This section outlines the comprehensive approach employed to model and predict the release behavior of the target variable using a dataset comprising 155 data points as reported previously7,12. The dataset can be accessed from the GitHub link: (https://github.com/y-babdalla/coating_release)7.
These data have been also used by AlOmari and Almansour12 as well as Yadav et al.13 to build machine learning regressive models. The methodology which is visualized in Fig. 1 integrates data preprocessing, feature reduction, and the application of advanced ML models7,12,13. The data is collected from a targeted colonic delivery formulation including 5-aminosalicylic acid (5-ASA) coated with polysaccharide-based materials. The data were collected from previous publications, and further details regarding the measurement can be found elsewhere7,14. Raman spectroscopy was used for API concentration detection and determination using a Renishaw InVia Raman spectrophotometer at 785 nm with an acquisition time of 120 s7. Machine learning models along with preprocessing were carried out in this work on the drug release data to predict the release of 5-ASA at three points of 2, 8, and 24 h.

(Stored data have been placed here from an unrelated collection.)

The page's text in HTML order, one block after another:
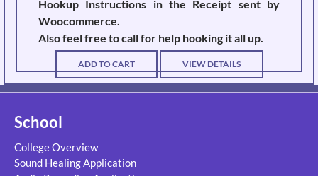
Hookup Instructions in the Receipt sent by
Woocommerce.
Also feel free to call for help hooking it all up.
ADD TO CART VIEW DETAILS
School
College Overview
Sound Healing Application
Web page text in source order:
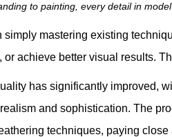
to painting, every detail in
simply mastering existing
achieve better visual results.
has significantly improved,
and sophistication. The
techniques, paying

So, the drug release is the sole output to be predicted via ML models.
Initially, the dataset undergoes preprocessing steps including dimensionality reduction through Principal Component Analysis (PCA) to address high-dimensionality issues related to the Raman spectra collected on the samples. Key input variables are encoded using Leave-One-Out (LOO) encoding for categorical features, followed by outlier removal using the Isolation Forest technique. Normalization is applied via Min-Max scaling to ensure uniformity in feature scales. The processed dataset is subsequently used to train machine learning models, namely KRR, K-ELM, and QR. To enhance predictive accuracy, hyperparameter optimization is carried out using the Sailfish Optimizer (SFO), which systematically refines model configurations for improved performance. Evaluation of these models is done through metrics such as R², MSE, and MAE, ensuring robust comparison across training and test sets.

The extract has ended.